Valentine Sports Park
- Interactive map of Valentine Sports Park
- Location: Glenwood, Sydney, New South Wales, Australia
- Coordinates: 33°44′23″S 150°56′41″E﻿ / ﻿33.7396608°S 150.9447775°E
- Owner: Football NSW
- Operator: Football NSW
- Capacity: 4,000 (venue capacity) 500 (seating capacity)
- Surface: Grass

Construction
- Opened: 2015
- Cost: $22,000,000 (2015)

Tenants
- Football NSW 2015– Sydney FC NPL 2023–

= Valentine Sports Park =

Australian soccer stadium

Valentine Sports Park is an Australian football stadium in Glenwood, a suburb of Sydney.

It is the home of Football NSW. The venue received a $22 million transformation and was officially re-opened in March 2015. The impressive facility features five full-sized football fields all aligned to FIFA specifications, including three natural grass fields and two synthetic fields, all of which have lighting, six player change rooms and a multi-purpose indoor sports centre featuring an international full-sized futsal court.

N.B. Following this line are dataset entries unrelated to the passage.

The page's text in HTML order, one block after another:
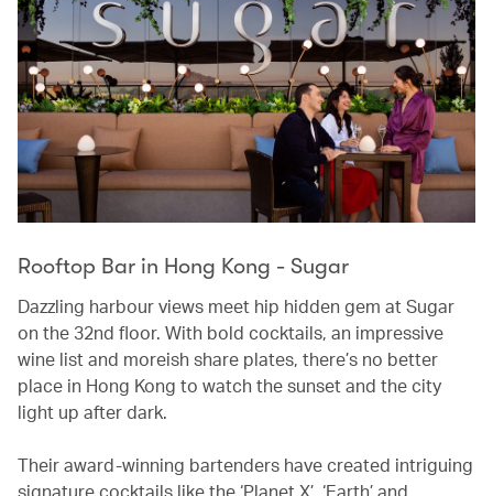
Rooftop Bar in Hong Kong - Sugar
Dazzling harbour views meet hip hidden gem at Sugar
on the 32nd floor. With bold cocktails, an impressive
wine list and moreish share plates, there’s no better
place in Hong Kong to watch the sunset and the city
light up after dark.
Their award-winning bartenders have created intriguing
signature cocktails like the ‘Planet X’, ‘Earth’ and
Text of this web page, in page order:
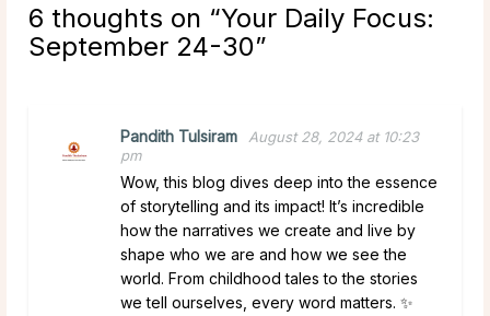
6 thoughts on “Your Daily Focus:
September 24-30”
Pandith Tulsiram
August 28, 2024 at 10:23
pm
Wow, this blog dives deep into the essence
of storytelling and its impact! It’s incredible
how the narratives we create and live by
shape who we are and how we see the
world. From childhood tales to the stories
we tell ourselves, every word matters. ✨
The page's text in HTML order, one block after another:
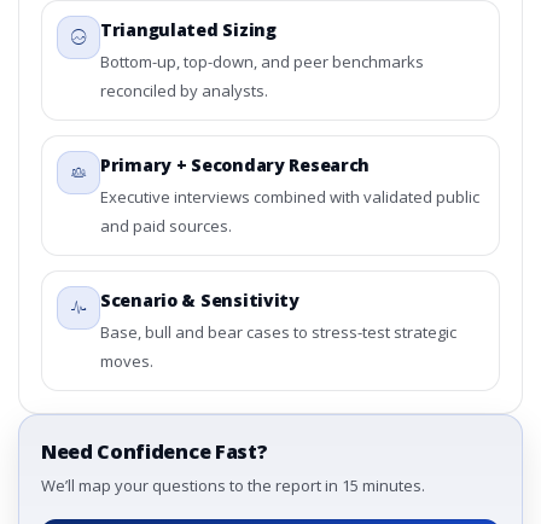
Triangulated Sizing
Bottom-up, top-down, and peer benchmarks
reconciled by analysts.
Primary + Secondary Research
Executive interviews combined with validated public
and paid sources.
Scenario & Sensitivity
Base, bull and bear cases to stress-test strategic
moves.
Need Confidence Fast?
We’ll map your questions to the report in 15 minutes.
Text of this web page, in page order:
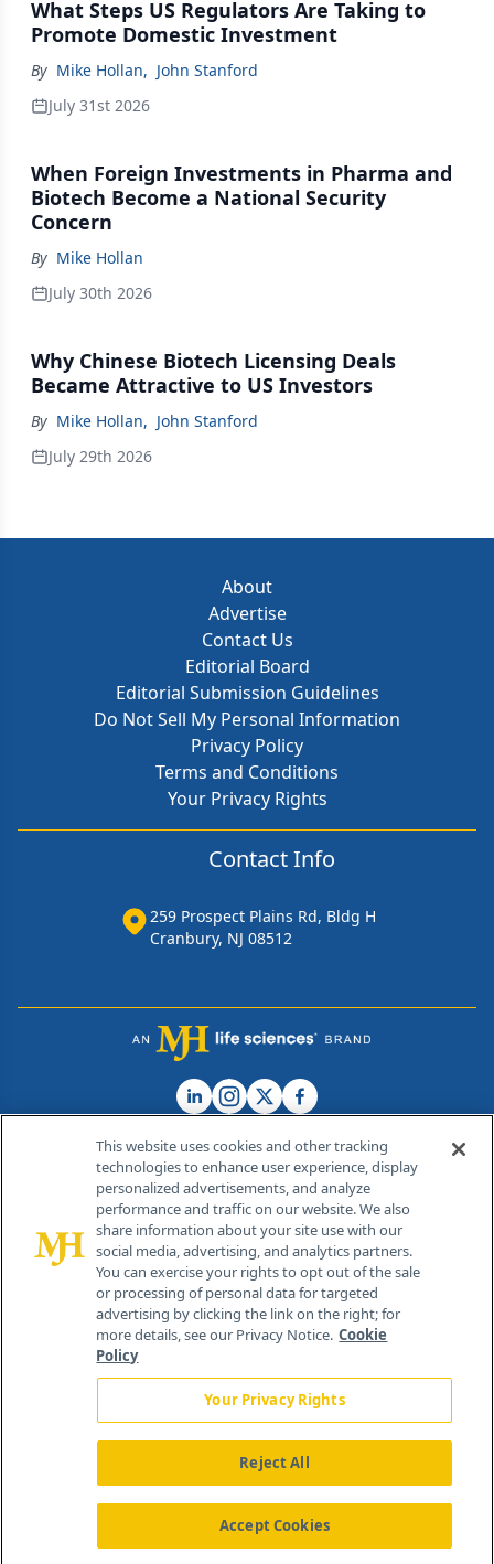
What Steps US Regulators Are Taking to
Promote Domestic Investment
By Mike Hollan, John Stanford
July 31st 2026
When Foreign Investments in Pharma and
Biotech Become a National Security
Concern
By Mike Hollan
July 30th 2026
Why Chinese Biotech Licensing Deals
Became Attractive to US Investors
By Mike Hollan, John Stanford
July 29th 2026
About
Advertise
Contact Us
Editorial Board
Editorial Submission Guidelines
Do Not Sell My Personal Information
Privacy Policy
Terms and Conditions
Your Privacy Rights
Contact Info
259 Prospect Plains Rd, Bldg H
Cranbury, NJ 08512
© 2026 MJH Life Sciences®
All rights reserved.
Home About Us News Contact Us
This website uses cookies and other tracking
technologies to enhance user experience, display
personalized advertisements, and analyze
performance and traffic on our website. We also
share information about your site use with our
social media, advertising, and analytics partners.
You can exercise your rights to opt out of the sale
or processing of personal data for targeted
advertising by clicking the link on the right; for
more details, see our Privacy Notice. Cookie
Policy
Your Privacy Rights
Reject All
Accept Cookies
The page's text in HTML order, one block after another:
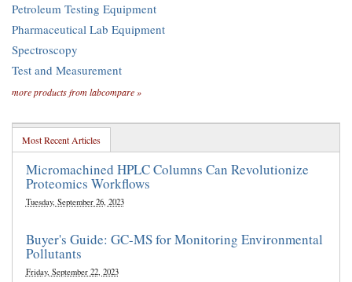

The main field features grandstand seating for 500 spectators and a grass hill surrounding the pitch, allowing for an estimated capacity of around 4,000. 200 lux lighting allows for semi-professional standards. Valentine Sports Park regularly hosts NPL NSW matches and has hosted international U20 matches and national team trainings in the past.

Prior to the completion of the re-development, the venue was shortlisted to be a training venue for the 2015 Asian Cup.

The venue hosted the 2024 Sapphire Cup Final, won by Northern Tigers over Sydney University.